Under the reorganization plan, still to be approved by the Bankruptcy Court, the locally based firm's Oct. 11 filing for protection from creditors in U.S. Bankruptcy Court at Nashville will leave Regal with 325 theaters and 3,700 screens.
Those numbers are down from 4,361 screens at 396 locations Regal operated 18 months ago. Based on Regal's 338 operating locations prior to its Chapter 11 filing, the total leased or owned theater space was an estimated 10 million sf based on an average 30,000 sf per theater, GlobeSt.com research finds.
Regal plans to be out of Chapter 11 by January.
Regal chairman and co-founder Mike Campbell told the Knoxville News-Sentinel he plans to shut down at least 20% of the company's locations. That would equate to about two million sf of vacant space out of the total 10 million sf Regal now leases or owns in 325 locations in 32 states.
Campbell couldn't be reached at GlobeSt.com's publication deadline for comment. Campbell; Amy Miles, chief financial officer; Greg Dunn, chief operating officer; and Peter Brandow, general counsel, will remain as Regal's senior management team.

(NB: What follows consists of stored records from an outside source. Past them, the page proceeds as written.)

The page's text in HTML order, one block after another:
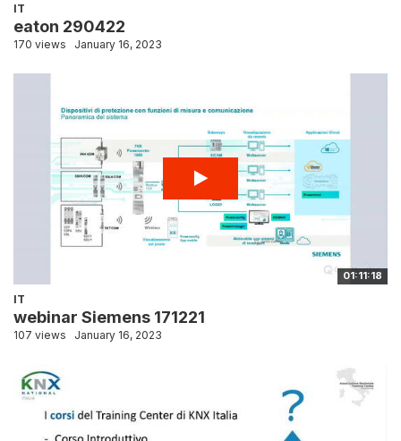
IT
eaton 290422
170 views January 16, 2023
01:11:18
IT
webinar Siemens 171221
107 views January 16, 2023
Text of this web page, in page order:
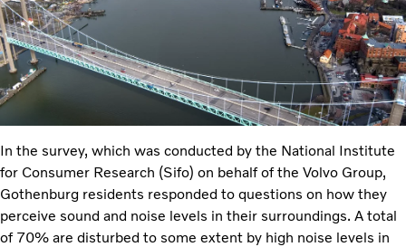
In the survey, which was conducted by the National Institute
for Consumer Research (Sifo) on behalf of the Volvo Group,
Gothenburg residents responded to questions on how they
perceive sound and noise levels in their surroundings. A total
of 70% are disturbed to some extent by high noise levels in
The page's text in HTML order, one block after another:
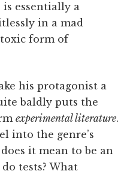
is essentially a
in a mad
form of
his protagonist a
baldly puts the
experimental literature.
into the genre’s
it mean to be an
tests? What
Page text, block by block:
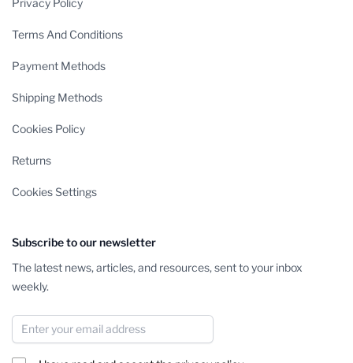
Privacy Policy
Terms And Conditions
Payment Methods
Shipping Methods
Cookies Policy
Returns
Cookies Settings
Subscribe to our newsletter
The latest news, articles, and resources, sent to your inbox
weekly.
Email Address
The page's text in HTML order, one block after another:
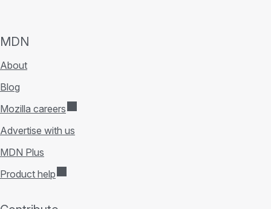
MDN
About
Blog
Mozilla careers
Advertise with us
MDN Plus
Product help

The voluntary bankruptcy filing marks the end of a 46-month ownership by New York-based Kohlberg Kravis Roberts & Co. and Hicks, Muse, Tate & Furst Inc. of Dallas. The two firms bought Regal in 1998 for $1.5 billion.
Denver billionaire Philip F. Anschutz and Los Angeles-based Oaktree Capital Management reportedly own about $750 million of Regal's $2 billion debt listed in its bankruptcy petition. That makes the two groups Regal's largest creditors. Assets listed also totaled $2 billion.
The proposed reorganization plan would allow Anschutz and his associates to trade the Regal debt they have bought for an equity position in the theater company, brokers intimate with the bankruptcy petition tell GlobeSt.com on condition of anonymity.
If the Bankruptcy Court approves the sale of Regal to the Anschutz group in exchange for its debt holdings, KKR and Hicks Muse would be freed of their $2 billion debt load but would receive nothing from the transaction.
The Anschutz group would then own 6,000 screens or about 20% of the theater industry, sources tell GlobeSt.com. The group already owns Edwards Theatres Circuit Inc. of Newport Beach, CA which is winding its way through Chapter 11 itself after filing in August 2000.
The chain owns 70 theaters with 739 screens. Edwards lost $40 milion in 1999 after earning $14 million in 1998, according to its filings with the Securities and Exchange Commission.